Using an inverse method to estimate the hydraulic properties of crusted soils from tension-disc infiltrometer data

An inverse procedure was used to estimate the soil hydraulic characteristics of a two-layered soil system - soil surface crust and subsoil - from data obtained during a tension-disc infiltration experiment. The inverse procedure combined the Levenberg-Marquardt nonlinear parameter optimization method with a numerical solution of the axisymmetric variably-saturated flow equation. The objective function was defined in terms of the cumulative infiltration curve and the final water content measured directly below the tension-disc infiltrometer at the end of the experiment; this final water content was assumed to correspond to the final supply pressure head. We analyzed two infiltration experiments carried out with a 25-cm diameter tension-disc infiltrometer. One experiment was carried out on a two-layered system, and a second after removal of the surface crust covering the sandy subsoil. Both experiments were performed with six consecutive supply tensions.
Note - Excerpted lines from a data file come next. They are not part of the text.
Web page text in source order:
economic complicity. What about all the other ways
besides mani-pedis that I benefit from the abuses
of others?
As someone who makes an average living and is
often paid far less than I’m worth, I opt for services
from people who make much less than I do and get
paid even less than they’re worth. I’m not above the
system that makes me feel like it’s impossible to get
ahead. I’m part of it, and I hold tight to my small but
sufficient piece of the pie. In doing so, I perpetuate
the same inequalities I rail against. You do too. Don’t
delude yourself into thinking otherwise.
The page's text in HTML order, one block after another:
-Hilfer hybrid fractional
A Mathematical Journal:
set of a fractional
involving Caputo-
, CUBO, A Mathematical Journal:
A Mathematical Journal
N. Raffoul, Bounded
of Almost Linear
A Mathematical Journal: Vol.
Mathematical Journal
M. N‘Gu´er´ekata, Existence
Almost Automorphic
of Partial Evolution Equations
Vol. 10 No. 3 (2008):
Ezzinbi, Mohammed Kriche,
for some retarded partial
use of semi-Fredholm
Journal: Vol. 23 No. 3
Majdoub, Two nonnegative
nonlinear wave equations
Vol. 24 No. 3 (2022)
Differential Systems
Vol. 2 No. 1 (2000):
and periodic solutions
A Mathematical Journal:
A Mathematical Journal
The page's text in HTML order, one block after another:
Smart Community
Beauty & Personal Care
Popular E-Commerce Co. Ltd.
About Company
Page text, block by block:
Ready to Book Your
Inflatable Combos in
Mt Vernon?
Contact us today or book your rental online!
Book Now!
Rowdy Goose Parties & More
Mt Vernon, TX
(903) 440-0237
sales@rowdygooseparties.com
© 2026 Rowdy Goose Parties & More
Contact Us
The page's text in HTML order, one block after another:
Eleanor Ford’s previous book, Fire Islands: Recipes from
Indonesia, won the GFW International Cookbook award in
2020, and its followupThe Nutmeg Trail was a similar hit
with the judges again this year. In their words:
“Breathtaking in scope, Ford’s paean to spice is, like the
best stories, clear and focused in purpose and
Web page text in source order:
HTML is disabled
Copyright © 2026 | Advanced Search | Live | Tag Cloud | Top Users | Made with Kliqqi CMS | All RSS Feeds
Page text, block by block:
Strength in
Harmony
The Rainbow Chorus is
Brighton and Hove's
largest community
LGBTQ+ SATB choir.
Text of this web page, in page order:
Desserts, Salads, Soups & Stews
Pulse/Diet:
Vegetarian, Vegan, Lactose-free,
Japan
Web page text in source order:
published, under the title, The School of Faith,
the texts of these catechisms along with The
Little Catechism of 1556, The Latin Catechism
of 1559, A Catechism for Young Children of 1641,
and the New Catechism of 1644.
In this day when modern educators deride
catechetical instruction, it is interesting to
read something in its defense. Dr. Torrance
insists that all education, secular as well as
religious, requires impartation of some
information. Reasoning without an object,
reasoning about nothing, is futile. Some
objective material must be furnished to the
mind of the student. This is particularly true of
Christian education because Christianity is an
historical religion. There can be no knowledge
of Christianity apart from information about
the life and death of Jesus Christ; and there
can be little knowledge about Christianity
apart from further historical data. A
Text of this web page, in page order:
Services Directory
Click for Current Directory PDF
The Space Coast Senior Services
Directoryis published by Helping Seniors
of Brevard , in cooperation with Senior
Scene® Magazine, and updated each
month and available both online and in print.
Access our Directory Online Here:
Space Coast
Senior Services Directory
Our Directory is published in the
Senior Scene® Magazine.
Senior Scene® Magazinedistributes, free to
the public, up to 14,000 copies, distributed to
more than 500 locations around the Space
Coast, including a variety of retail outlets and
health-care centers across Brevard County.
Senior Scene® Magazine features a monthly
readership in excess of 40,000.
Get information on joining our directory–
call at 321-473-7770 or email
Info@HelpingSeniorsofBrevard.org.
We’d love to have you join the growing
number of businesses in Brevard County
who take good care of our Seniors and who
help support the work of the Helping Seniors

We first analyzed the infiltration experiment for the subsoil only, thus yielding its hydraulic characteristics. Subsequent analysis of the infiltration experiment for the two-layered system with known hydraulic properties of the subsoil provided estimates of the hydraulic properties of the surface crust. We further compared the estimated hydraulic parameters of the subsoil with those obtained using Wooding's analytical method [Wooding, R.A., 1968. Steady infiltration from a shallow circular pond. Water Resour. Res. 4, 1259-1273] and predictions based on a neural network model requiring textural input information. All three methods generated roughly the same results. The numerical inversion technique proved to be a convenient tool for estimating the soil hydraulic properties of both the surface crust and the subsoil.